Commands and Auxiliary Programs

Core Subcommands

The core elements of the Hybran pipeline can be run separately, but they are being added incrementally:

hybran onegene : Unify names of gene duplicates.

hybran onegene

onegene is used to process the reference annotations to avoid inconsistent matching to different instances of (near-)identical genes. It solves the problem by assigning a single generic name to all instances, while storing the original name in each feature's gene_synonym qualifier. The unified generic name propagates to the input samples' final annotations, but if this is not desired, you can use hybran standardize on the output annotations to restore the original names.

Auxiliary Programs

Hybran comes with associated functionality that can be run independently. These are either not part of the pipeline at all or not a component in their own right. These tools are:

hybran compare : Compare two annotations of the same genome

hybran standardize : Remove generic gene names.

hybran compare

Given two annotations in genbank format, hybran compare will produce a breakdown of how the features from each annotation relate to each other (currently only CDS types) into the following categories:

  • co-located : features with identical coordinates. We don't call the features themselves "identical" because they may have been functionally annotated differently. All co-located genes are excluded from further comparison.
  • conflicting : genes that overlap in-frame, but without identical coordinates.
  • unique : genes that either do not overlap at all, or overlap out-of-frame. The report files for this include an extra column listing all overlapping features (except for any determined to be co-located with another feature) from the other annotation.
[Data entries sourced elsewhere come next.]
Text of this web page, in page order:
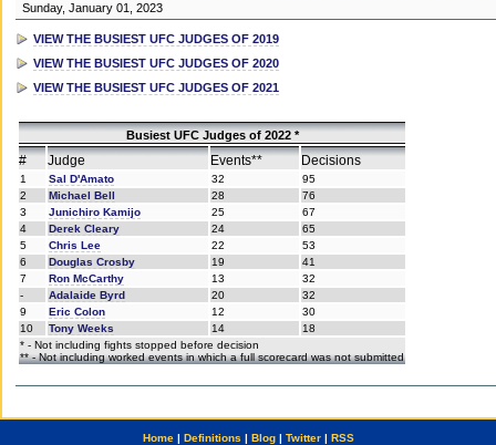
Sunday, January 01, 2023
VIEW THE BUSIEST UFC JUDGES OF 2019
VIEW THE BUSIEST UFC JUDGES OF 2020
VIEW THE BUSIEST UFC JUDGES OF 2021
Busiest UFC Judges of 2022 *
# Judge Events** Decisions
1 Sal D'Amato 32
95
2
Michael Bell 28
76
3
Junichiro Kamijo 25
67
4
Derek Cleary 24
65
5
Chris Lee 22
53
6
Douglas Crosby 19
41
7
Ron McCarthy 13
32
-
Adalaide Byrd 20
32
9
Eric Colon 12
30
10
Tony Weeks 14
18
* - Not including fights stopped before decision
** - Not including worked events in which a full scorecard was not submitted
Home| Definitions | Blog| Twitter| RSS
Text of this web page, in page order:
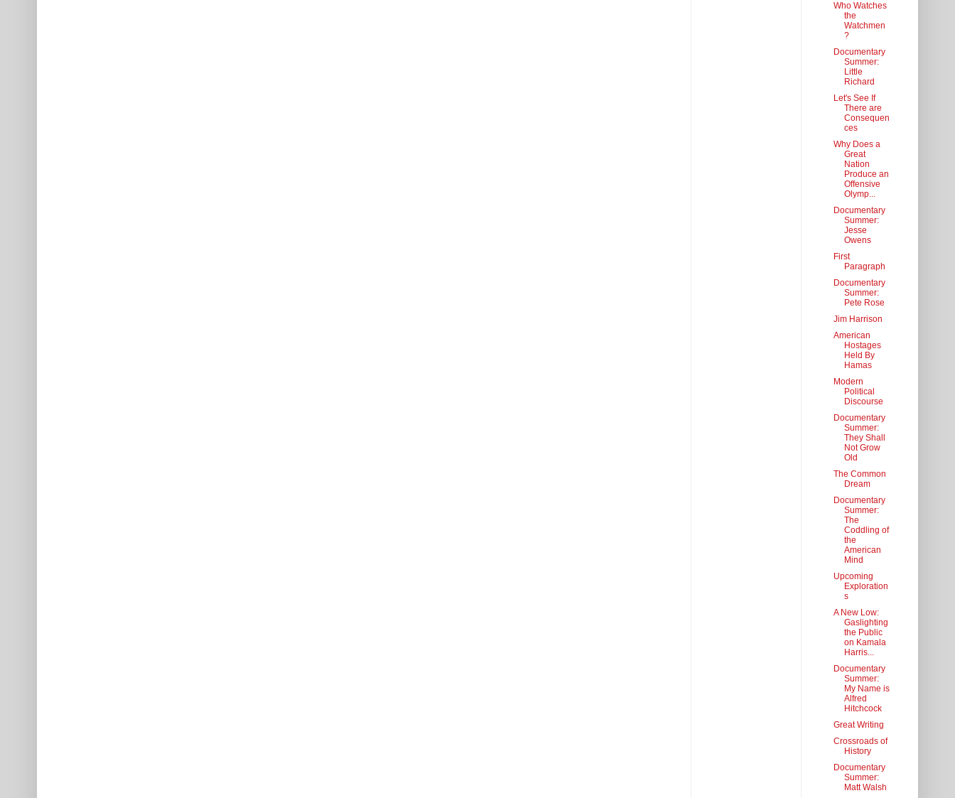
Who Watches
the
Watchmen
?
Documentary
Summer:
Little
Richard
Let's See If
There are
Consequen
ces
Why Does a
Great
Nation
Produce an
Offensive
Olymp...
Documentary
Summer:
Jesse
Owens
First
Paragraph
Documentary
Summer:
Pete Rose
Jim Harrison
American
Hostages
Held By
Hamas
Modern
Political
Discourse
Documentary
Summer:
They Shall
Not Grow
Old
The Common
Dream
Documentary
Summer:
The
Coddling of
the
American
Mind
Upcoming
Exploration
s
A New Low:
Gaslighting
the Public
on Kamala
Harris...
Documentary
Summer:
My Name is
Alfred
Hitchcock
Great Writing
Crossroads of
History
Documentary
Summer:
Matt Walsh
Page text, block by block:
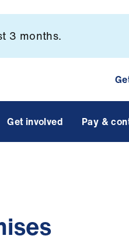
3 months.
Get involved Pay &
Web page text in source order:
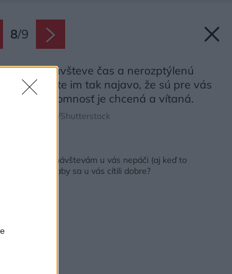
8/9
svojej návšteve čas a nerozptýlenú
Dávate im tak najavo, že sú pre vás
a ich prítomnosť je chcená a vítaná.
Albert/Shutterstock
pre ktoré sa návštevám u vás nepáči (aj keď to
Čo robiť, aby sa u vás cítili dobre?
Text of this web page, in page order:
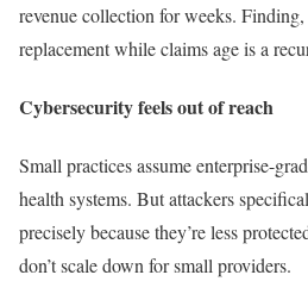
revenue collection for weeks.
replacement while claims age is a
Cybersecurity feels out of reach
Small practices assume enterprise-
health systems. But attackers
precisely because they’re less
don’t scale down for small providers.
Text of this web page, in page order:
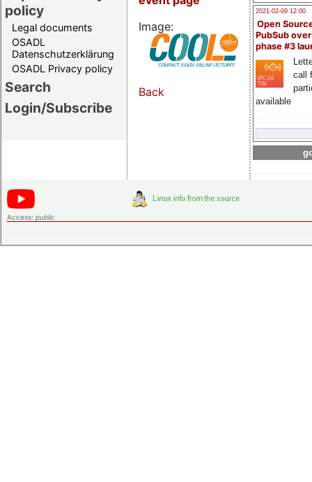
policy
Legal documents
OSADL
Datenschutzerklärung
OSADL Privacy policy
Search
Login/Subscribe
2021-02-09 12:00
Open
PubSub
phase #3
call
available
Image:
Back
Access: public

A summary report is produced listing the counts of features/pairs in each category. For conflicting genes, a count of the distinct features from each annotation is shown, as genes (in particular, pseudogenes) can potentially conflict with multiple annotations. The summary further includes a breakdown of named genes. Checking whether a gene has a name at all is a cursory check of whether anything is known about a CDS according to the annotation. When submitting a hybran-produced annotation for comparison, be sure to first run hybran standardize to remove the generic placeholder names, as these will skew the counts. For the co-located and conflicting categories, there is an additional count for "differentially named" genes. This is a count of pairs where one annotation assigned a name and the other did not, and vice versa.

An additional set of reports focusing on pseudogenes is also generated. This is a strict subset of the data from the standard reports.

hybran standardize

hybran leaves no gene without a name and only assigns names from genes in your provided references. Genes that only had ab initio-predicted gene names have them relegated to the gene_synonym field to avoid propagation during the hybran pipeline. The result is that if no reference gene name could be assigned, or if a gene is duplicated in the reference genome, a generic name is generated and assigned.

Generic gene names allow easy matching of hybran-identified homologs within and between your samples. For the purposes of uploading your annotation to a public database, however, these names should not be kept. hybran standardize will remove all these generic names and replace them, wherever possible, with a reference name (for reference duplicates that had been grouped under a generic name) or the ab initio predicted name.